Although electronic health records (EHRs) have the potential to provide a foundation for quality and safety algorithms, few studies have measured their impact on automated adverse event (AE) and medical error (ME) detection within the neonatal intensive care unit (NICU) environment.

Objective

This paper presents two phenotyping AE and ME detection algorithms (ie, IV infiltrations, narcotic medication oversedation and dosing errors) and describes manual annotation of airway management and medication/fluid AEs from NICU EHRs.

Methods

From 753 NICU patient EHRs from 2011, we developed two automatic AE/ME detection algorithms, and manually annotated 11 classes of AEs in 3263 clinical notes.
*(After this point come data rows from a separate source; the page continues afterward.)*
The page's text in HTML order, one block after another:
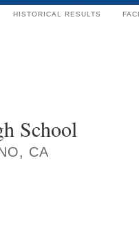
HISTORICAL RESULTS
School
CA
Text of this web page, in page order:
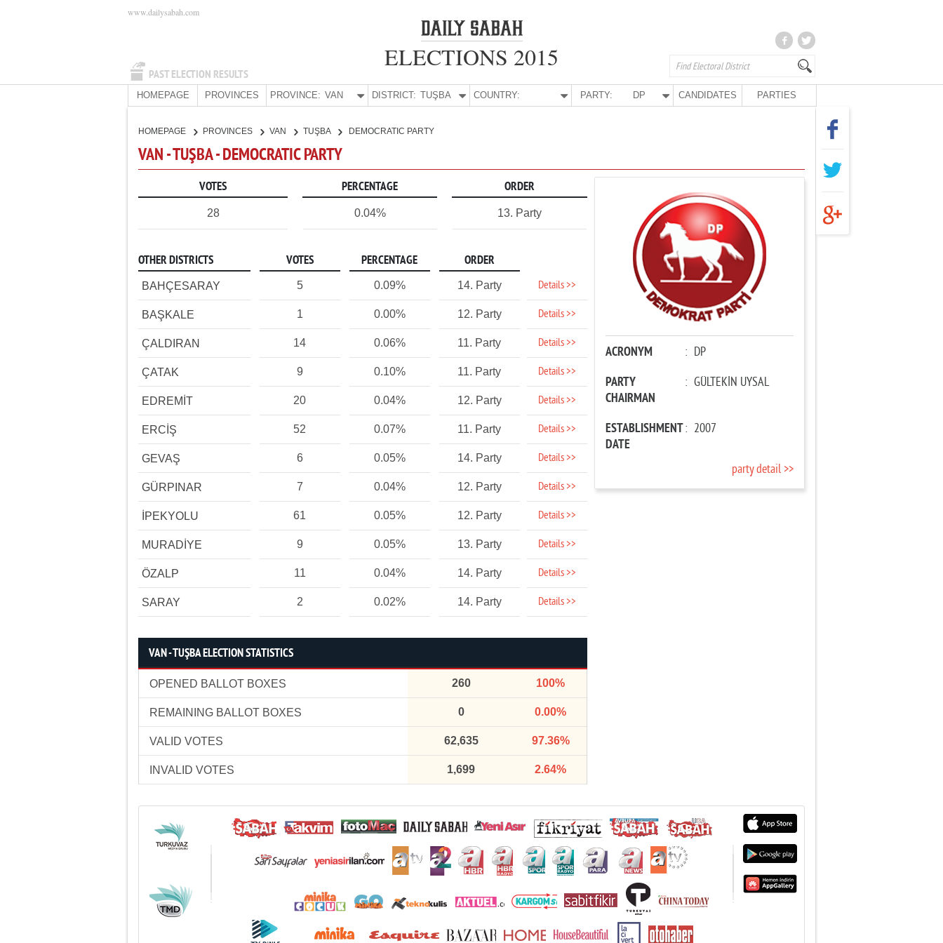
PAST ELECTION RESULTS
www.dailysabah.com
ELECTIONS 2015
HOMEPAGE PROVINCES PROVINCE: VAN DISTRICT: TUŞBA COUNTRY: PARTY: DP CANDIDATES PARTIES
HOMEPAGE PROVINCES VAN TUŞBA DEMOCRATIC PARTY
VAN - TUŞBA - DEMOCRATIC PARTY
VOTES PERCENTAGE ORDER
28 0.04% 13. Party
OTHER DISTRICTS VOTES PERCENTAGE ORDER
BAHÇESARAY 5 0.09% 14. Party Details >>
BAŞKALE 1 0.00% 12. Party Details >>
ÇALDIRAN 14 0.06% 11. Party Details >>
ÇATAK 9 0.10% 11. Party Details >>
EDREMİT 20 0.04% 12. Party Details >>
ERCİŞ 52 0.07% 11. Party Details >>
GEVAŞ 6 0.05% 14. Party Details >>
GÜRPINAR 7 0.04% 12. Party Details >>
İPEKYOLU 61 0.05% 12. Party Details >>
MURADİYE 9 0.05% 13. Party Details >>
ÖZALP 11 0.04% 14. Party Details >>
SARAY 2 0.02% 14. Party Details >>
VAN - TUŞBA ELECTION STATISTICS
OPENED BALLOT BOXES 260 100%
REMAINING BALLOT BOXES 0 0.00%
VALID VOTES 62,635 97.36%
INVALID VOTES 1,699 2.64%
ACRONYM : DP
PARTY
CHAIRMAN
: GÜLTEKİN UYSAL
ESTABLISHMENT
DATE
: 2007
party detail >>
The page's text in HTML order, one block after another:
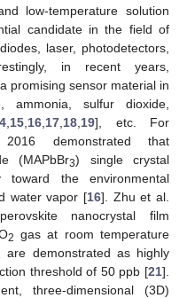
low-temperature solution
candidate in the field of
laser, photodetectors,
in recent years,
promising sensor material in
ammonia, sulfur dioxide,
15 16 17 18 19], etc. For
demonstrated that
(MAPbBr3) single crystal
toward the environmental
water vapor [16]. Zhu et al.
nanocrystal film
2 gas at room temperature
are demonstrated as highly
threshold of 50 ppb [21].
three-dimensional (3D)
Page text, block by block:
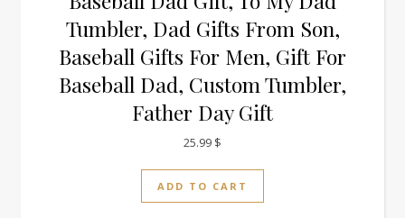
Tumbler, Dad Gifts From Son,
Baseball Gifts For Men, Gift For
Baseball Dad, Custom Tumbler,
Father Day Gift
25.99 $
ADD TO CART
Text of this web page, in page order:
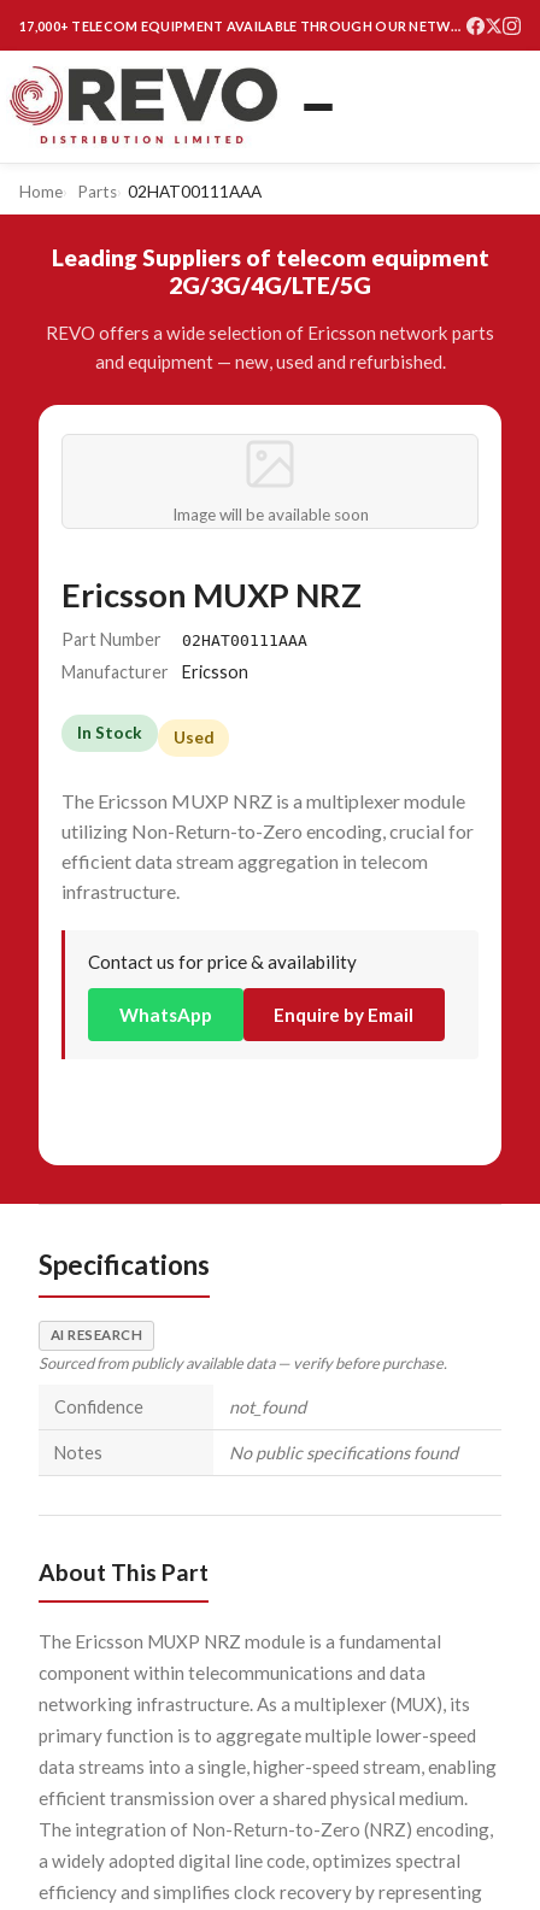
17,000+ TELECOM EQUIPMENT AVAILABLE THROUGH OUR NETWORK
Home Parts 02HAT00111AAA
Leading Suppliers of telecom equipment
2G/3G/4G/LTE/5G
REVO offers a wide selection of Ericsson network parts
and equipment — new, used and refurbished.
Image will be available soon
Ericsson MUXP NRZ
Part Number 02HAT00111AAA
Manufacturer Ericsson
In Stock Used
The Ericsson MUXP NRZ is a multiplexer module
utilizing Non-Return-to-Zero encoding, crucial for
efficient data stream aggregation in telecom
infrastructure.
Contact us for price & availability
WhatsApp Enquire by Email
Specifications
AI RESEARCH
Sourced from publicly available data — verify before purchase.
Confidence not_found
Notes No public specifications found
About This Part
The Ericsson MUXP NRZ module is a fundamental
component within telecommunications and data
networking infrastructure. As a multiplexer (MUX), its
primary function is to aggregate multiple lower-speed
data streams into a single, higher-speed stream, enabling
efficient transmission over a shared physical medium.
The integration of Non-Return-to-Zero (NRZ) encoding,
a widely adopted digital line code, optimizes spectral
efficiency and simplifies clock recovery by representing
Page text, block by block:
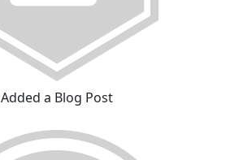
Added a Blog Post
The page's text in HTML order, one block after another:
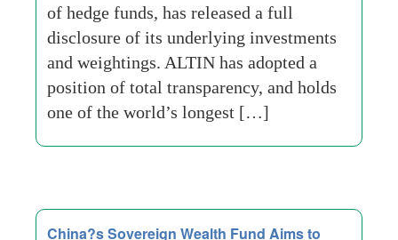
of hedge funds, has released a full
disclosure of its underlying investments
and weightings. ALTIN has adopted a
position of total transparency, and holds
one of the world’s longest […]
China?s Sovereign Wealth Fund Aims to
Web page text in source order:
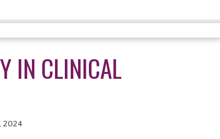
IN CLINICAL
2024
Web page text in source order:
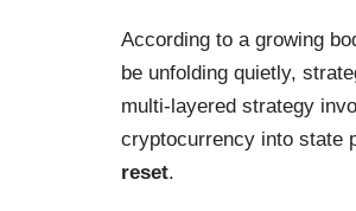
According to a growing
be unfolding quietly,
multi-layered strategy
cryptocurrency into state
reset.
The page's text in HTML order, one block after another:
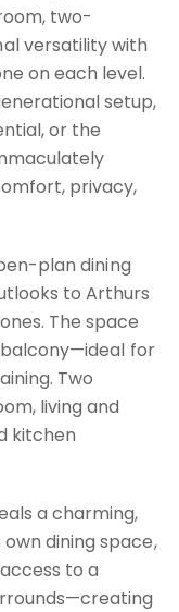
two-
versatility with
on each level.
setup,
or the
privacy,
plan dining
to Arthurs
The space
for
Two
living and
kitchen
a charming,
dining space,
to a
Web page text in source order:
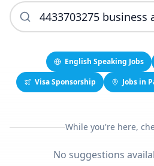
English Speaking Jobs
Visa Sponsorship
Jobs in
While you're here,
No suggestions
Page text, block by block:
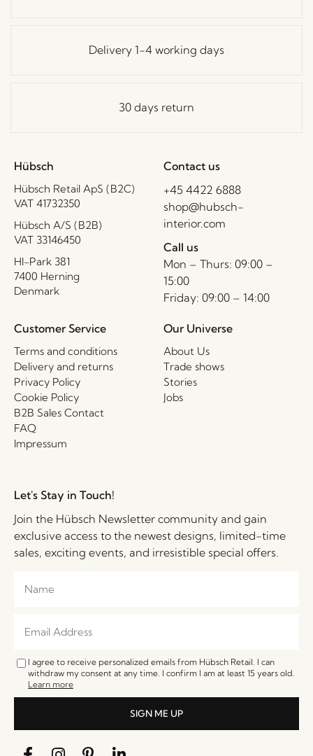
Delivery 1-4 working days
30 days return
Hübsch
Hübsch Retail ApS (B2C)
VAT 41732350
Hübsch A/S (B2B)
VAT 33146450
HI-Park 381
7400 Herning
Denmark
Contact us
+45 4422 6888
shop@hubsch-
interior.com
Call us
Mon – Thurs: 09:00 –
15:00
Friday: 09:00 – 14:00
Customer Service
Terms and conditions
Delivery and returns
Privacy Policy
Cookie Policy
B2B Sales Contact
FAQ
Impressum
Our Universe
About Us
Trade shows
Stories
Jobs
Let's Stay in Touch!
Join the Hübsch Newsletter community and gain
exclusive access to the newest designs, limited-time
sales, exciting events, and irresistible special offers.
I agree to receive personalized emails from Hübsch Retail. I can
withdraw my consent at any time. I confirm I am at least 15 years old.
Learn more
SIGN ME UP
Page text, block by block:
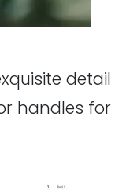
detail
handles for
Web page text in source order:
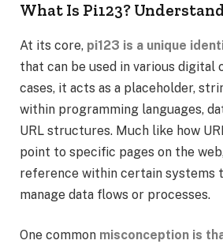
What Is Pi123?
At its core, pi123 is a unique
that can be used in various digital
cases, it acts as a placeholder,
within programming languages,
URL structures. Much like how
point to specific pages on the
reference within certain systems
manage data flows or processes.
One common misconception is
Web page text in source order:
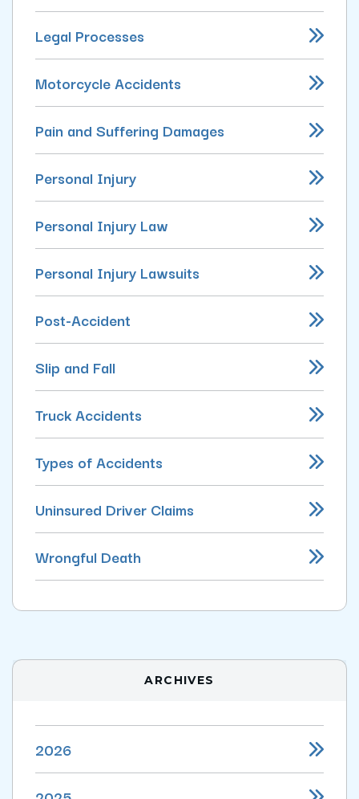
Legal Processes
Motorcycle Accidents
Pain and Suffering Damages
Personal Injury
Personal Injury Law
Personal Injury Lawsuits
Post-Accident
Slip and Fall
Truck Accidents
Types of Accidents
Uninsured Driver Claims
Wrongful Death
ARCHIVES
2026
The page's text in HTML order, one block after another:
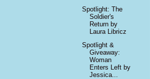
Spotlight: The
Soldier's
Return by
Laura Libricz
Spotlight &
Giveaway:
Woman
Enters Left by
Jessica...
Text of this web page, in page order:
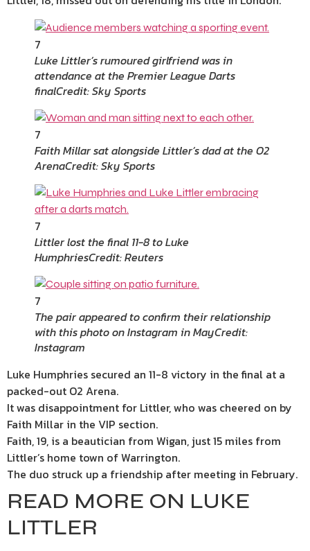
7
Luke Littler’s rumoured girlfriend was in
attendance at the Premier League Darts
finalCredit: Sky Sports
7
Faith Millar sat alongside Littler’s dad at the O2
ArenaCredit: Sky Sports
7
Littler lost the final 11-8 to Luke
HumphriesCredit: Reuters
7
The pair appeared to confirm their relationship
with this photo on Instagram in MayCredit:
Instagram
Luke Humphries secured an 11-8 victory in the final at a
packed-out O2 Arena.
It was disappointment for Littler, who was cheered on by
Faith Millar in the VIP section.
Faith, 19, is a beautician from Wigan, just 15 miles from
Littler’s home town of Warrington.
The duo struck up a friendship after meeting in February.
READ MORE ON LUKE
LITTLER
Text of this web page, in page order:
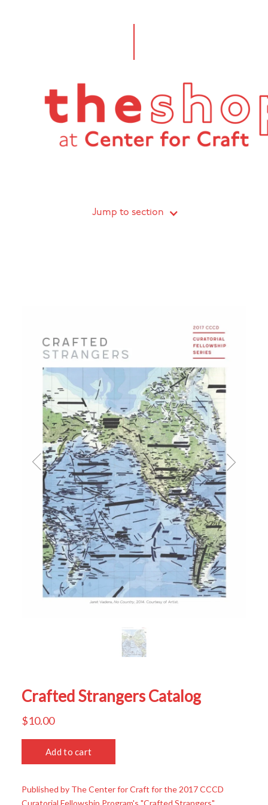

Performance of the automatic AE/ME detection algorithms was compared to trigger tool and voluntary incident reporting results. AEs in clinical notes were double annotated and consensus achieved under neonatologist supervision. Sensitivity, positive predictive value (PPV), and specificity are reported.

Results

Twelve severe IV infiltrates were detected. The algorithm identified one more infiltrate than the trigger tool and eight more than incident reporting. One narcotic oversedation was detected demonstrating 100% agreement with the trigger tool. Additionally, 17 narcotic medication MEs were detected, an increase of 16 cases over voluntary incident reporting.

Conclusions

Automated AE/ME detection algorithms provide higher sensitivity and PPV than currently used trigger tools or voluntary incident-reporting systems, including identification of potential dosing and frequency errors that current methods are unequipped to detect.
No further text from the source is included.